# Data excerpts
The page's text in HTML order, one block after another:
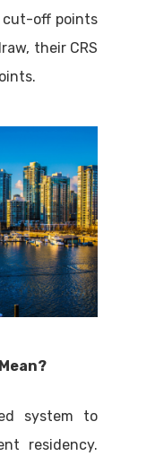
cut-off points
their CRS
system to
residency.
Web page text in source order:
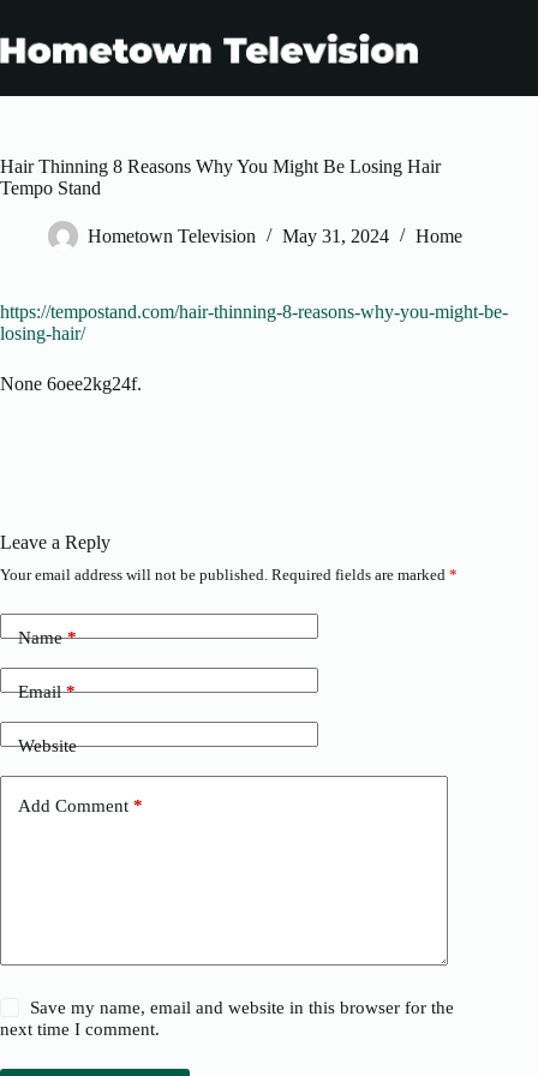
content
Hair Thinning 8 Reasons Why You Might Be Losing Hair
Tempo Stand
Hometown Television May 31, 2024 Home
https://tempostand.com/hair-thinning-8-reasons-why-you-might-be-
losing-hair/
None 6oee2kg24f.
Leave a Reply
Your email address will not be published. Required fields are marked *
Name*
Email*
Website
Add Comment *
Save my name, email and website in this browser for the
next time I comment.
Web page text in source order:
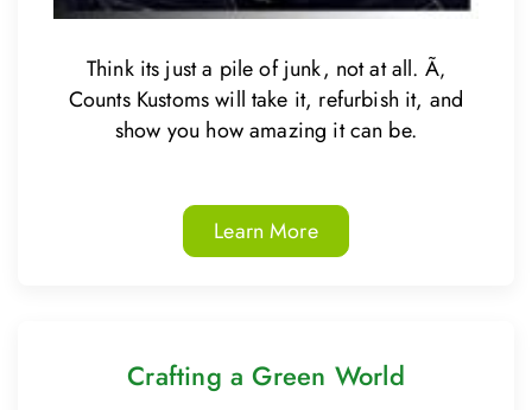
Think its just a pile of junk, not at all. Ã‚
Counts Kustoms will take it, refurbish it, and
show you how amazing it can be.
Learn More
Crafting a Green World
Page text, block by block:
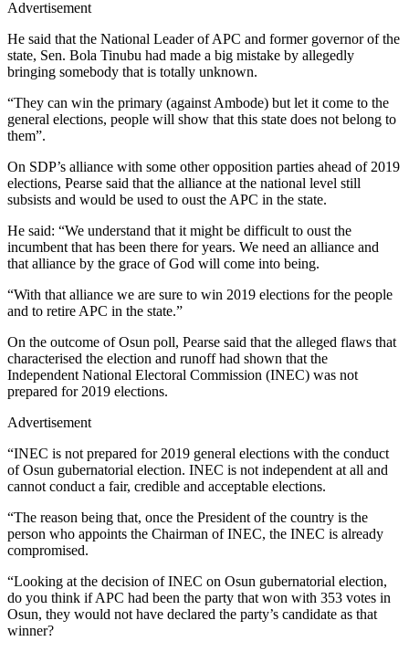
Advertisement
He said that the National Leader of APC and former governor of the
state, Sen. Bola Tinubu had made a big mistake by allegedly
bringing somebody that is totally unknown.
“They can win the primary (against Ambode) but let it come to the
general elections, people will show that this state does not belong to
them”.
On SDP’s alliance with some other opposition parties ahead of 2019
elections, Pearse said that the alliance at the national level still
subsists and would be used to oust the APC in the state.
He said: “We understand that it might be difficult to oust the
incumbent that has been there for years. We need an alliance and
that alliance by the grace of God will come into being.
“With that alliance we are sure to win 2019 elections for the people
and to retire APC in the state.”
On the outcome of Osun poll, Pearse said that the alleged flaws that
characterised the election and runoff had shown that the
Independent National Electoral Commission (INEC) was not
prepared for 2019 elections.
Advertisement
“INEC is not prepared for 2019 general elections with the conduct
of Osun gubernatorial election. INEC is not independent at all and
cannot conduct a fair, credible and acceptable elections.
“The reason being that, once the President of the country is the
person who appoints the Chairman of INEC, the INEC is already
compromised.
“Looking at the decision of INEC on Osun gubernatorial election,
do you think if APC had been the party that won with 353 votes in
Osun, they would not have declared the party’s candidate as that
winner?
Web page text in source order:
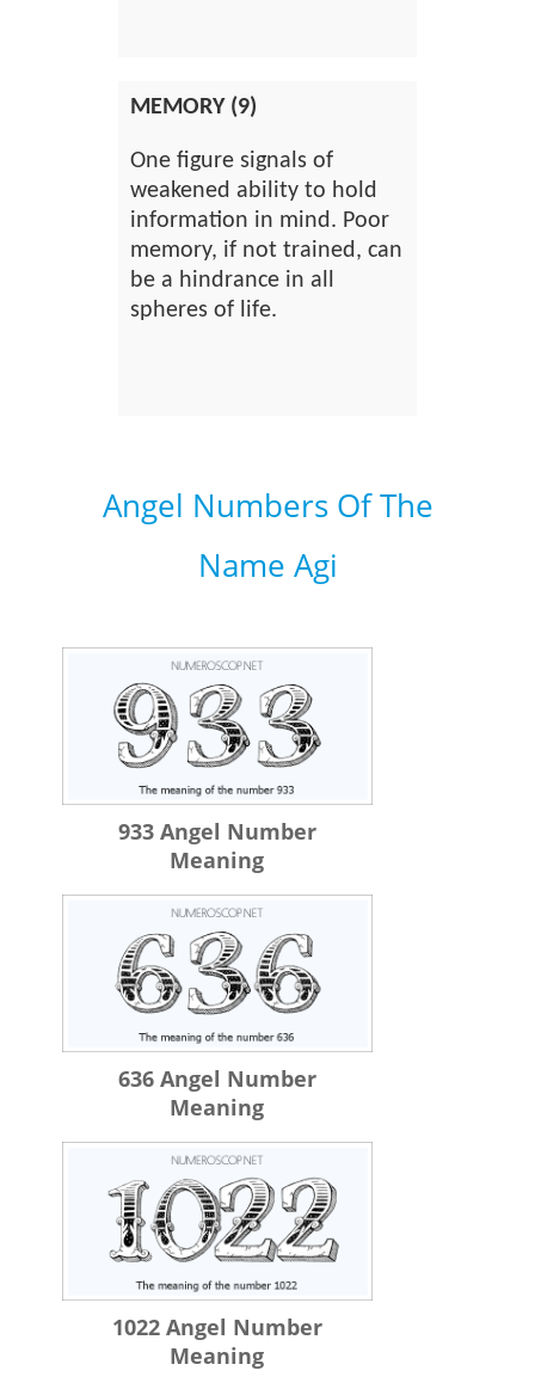
MEMORY (9)
One figure signals of
weakened ability to hold
information in mind. Poor
memory, if not trained, can
be a hindrance in all
spheres of life.
Angel Numbers Of The
Name Agi
933 Angel Number
Meaning
636 Angel Number
Meaning
1022 Angel Number
Meaning
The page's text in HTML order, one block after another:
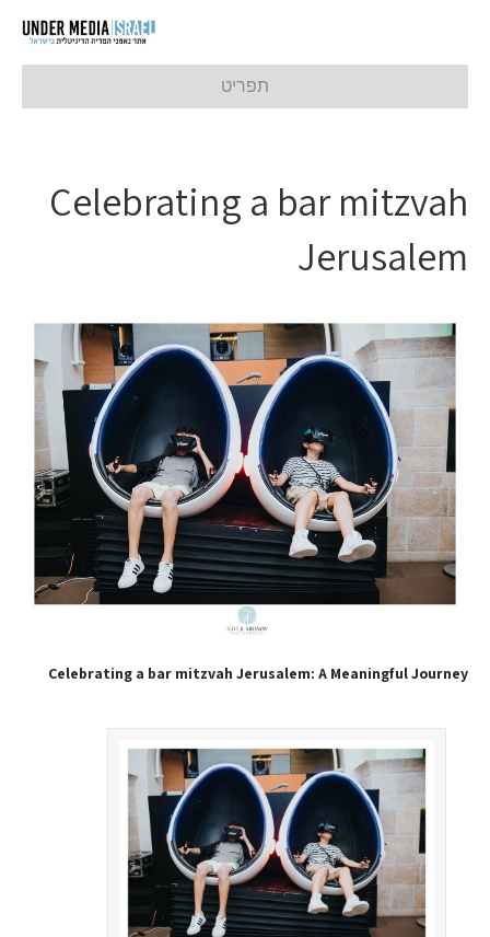
תפריט
Celebrating a bar mitzvah
Jerusalem
Celebrating a bar mitzvah Jerusalem: A Meaningful Journey
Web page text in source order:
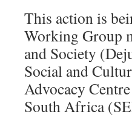
This action is
Working Group
and Society
Social and
Advocacy
South Africa
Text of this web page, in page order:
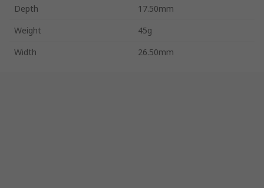
Depth
17.50mm
Weight
45g
Width
26.50mm
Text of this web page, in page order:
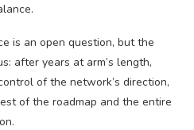
is an open question, but the
after years at arm’s length,
of the network’s direction,
of the roadmap and the entire
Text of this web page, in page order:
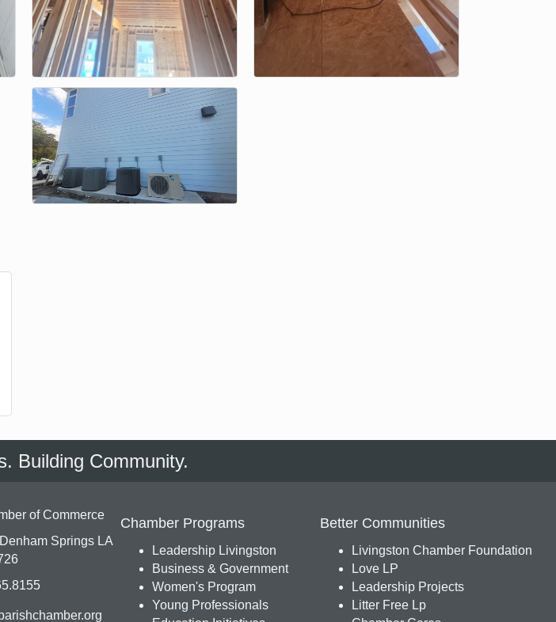
Building Community.
of Commerce
Springs LA
Chamber Programs
Leadership Livingston
Business & Government
Women's Program
Young Professionals
Better Communities
Livingston Chamber Foundation
Love LP
Leadership Projects
Litter Free Lp
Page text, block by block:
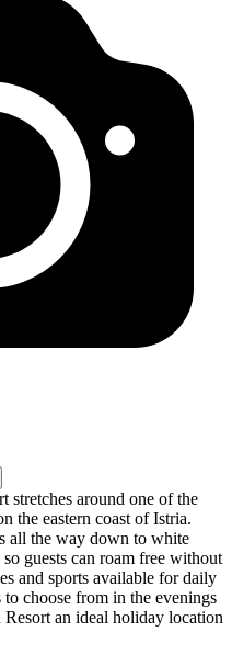
stretches around one of the
the eastern coast of Istria.
all the way down to white
guests can roam free without
and sports available for daily
choose from in the evenings
an ideal holiday location
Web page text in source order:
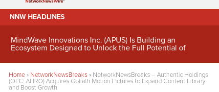
NNW HEADLINES
MindWave Innovations Inc. (APUS) Is Building an
Ecosystem Designed to Unlock the Full Potential of
Home» NetworkNewsBreaks» NetworkNewsBreaks – Authentic Holdings
(OTC: AHRO) Acquires Goliath Motion Pictures to Expand Content Library
and Boost Growth
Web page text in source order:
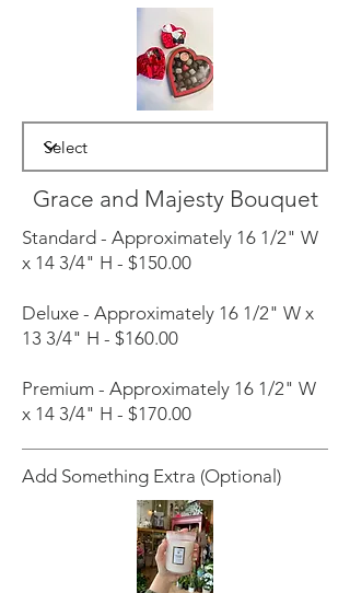
Grace and Majesty Bouquet
Standard - Approximately 16 1/2" W
x 14 3/4" H - $150.00
Deluxe - Approximately 16 1/2" W x
13 3/4" H - $160.00
Premium - Approximately 16 1/2" W
x 14 3/4" H - $170.00
Add Something Extra (Optional)
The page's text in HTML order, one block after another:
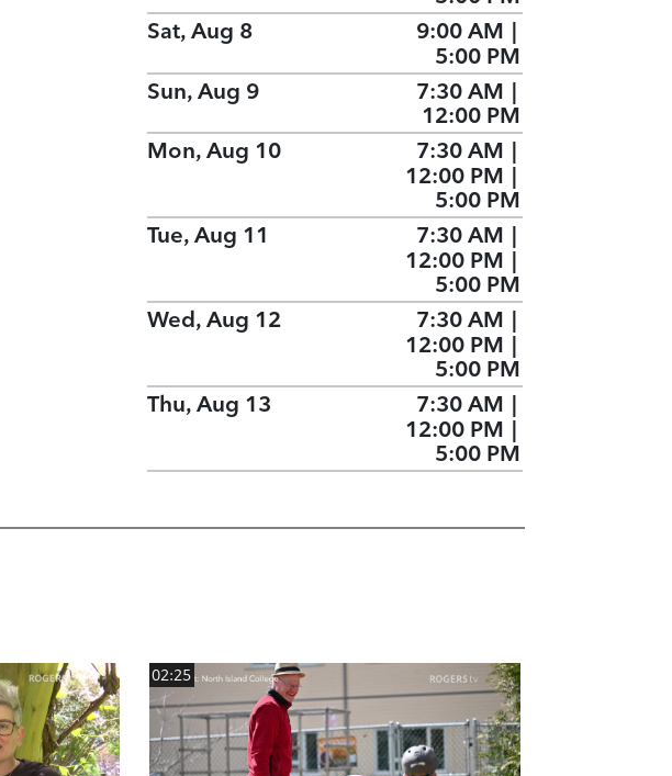
Sat, Aug 8
9:00 AM
5:00 PM
Sun, Aug 9
7:30 AM |
12:00 PM
Mon, Aug 10
7:30 AM
12:00 PM |
5:00 PM
Tue, Aug 11
7:30 AM
12:00 PM |
5:00 PM
Wed, Aug 12
7:30 AM
12:00 PM |
5:00 PM
Thu, Aug 13
7:30 AM
12:00 PM |
5:00 PM
02:25
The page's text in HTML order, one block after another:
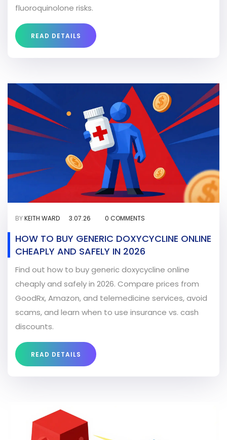
fluoroquinolone risks.
READ DETAILS
BYKEITH WARD 3.07.26 0 COMMENTS
HOW TO BUY GENERIC DOXYCYCLINE ONLINE
CHEAPLY AND SAFELY IN 2026
Find out how to buy generic doxycycline online
cheaply and safely in 2026. Compare prices from
GoodRx, Amazon, and telemedicine services, avoid
scams, and learn when to use insurance vs. cash
discounts.
READ DETAILS
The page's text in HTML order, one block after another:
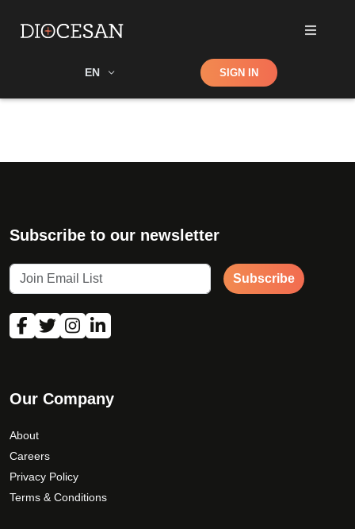
EN Shop SIGN IN
Subscribe to our newsletter
Subscribe
Our Company
About
Careers
Privacy Policy
Terms & Conditions

# Task item
Pictures excluded, reproduce only the part above that opens with the line holding "Better Communities" and closes with the line holding "choose from in the evenings", exactly as written.

# Result below
Better Communities
Livingston Chamber Foundation
Love LP
Leadership Projects
Litter Free Lp
Page text, block by block:
stretches around one of the
the eastern coast of Istria.
all the way down to white
guests can roam free without
and sports available for daily
choose from in the evenings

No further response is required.